TO DO ->
Where does the string "year" appear in the material? Copy each line that holds it.

▬▬▬▬▬▬

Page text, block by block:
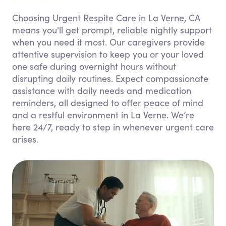
Choosing Urgent Respite Care in La Verne, CA
means you'll get prompt, reliable nightly support
when you need it most. Our caregivers provide
attentive supervision to keep you or your loved
one safe during overnight hours without
disrupting daily routines. Expect compassionate
assistance with daily needs and medication
reminders, all designed to offer peace of mind
and a restful environment in La Verne. We’re
here 24/7, ready to step in whenever urgent care
arises.
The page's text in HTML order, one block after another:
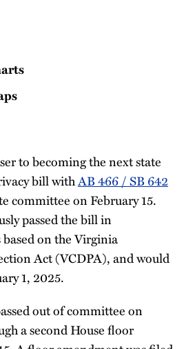
to becoming the next state
bill withAB 466 / SB 642
committee on February 15.
passed the bill in
on the Virginia
Act (VCDPA), and would
1, 2025.
out of committee on
a second House floor
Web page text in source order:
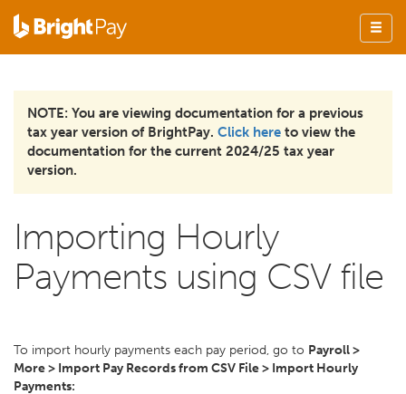
NOTE: You are viewing documentation for a previous
tax year version of BrightPay. Click here to view the
documentation for the current 2024/25 tax year
version.
Importing Hourly
Payments using CSV file
To import hourly payments each pay period, go to Payroll >
More > Import Pay Records from CSV File > Import Hourly
Payments:
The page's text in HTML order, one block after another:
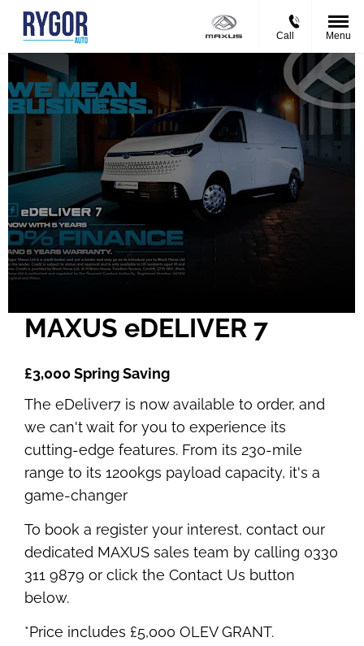
Call Menu
MAXUS eDELIVER 7
£3,000 Spring Saving
The eDeliver7 is now available to order, and
we can't wait for you to experience its
cutting-edge features. From its 230-mile
range to its 1200kgs payload capacity, it's a
game-changer
To book a register your interest, contact our
dedicated MAXUS sales team by calling 0330
311 9879 or click the Contact Us button
below.
*Price includes £5,000 OLEV GRANT.
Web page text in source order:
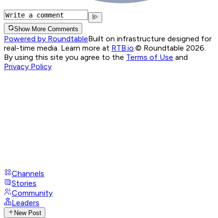
Show More Comments
Powered by RoundtableBuilt on infrastructure designed for
real-time media. Learn more at RTB.io © Roundtable 2026.
By using this site you agree to the Terms of Use and
Privacy Policy
Channels
Stories
Community
Leaders
New Post

▬▬▬▬▬▬

EXPECTED ANSWER ->
tax year version of BrightPay. Click here to view the
documentation for the current 2024/25 tax year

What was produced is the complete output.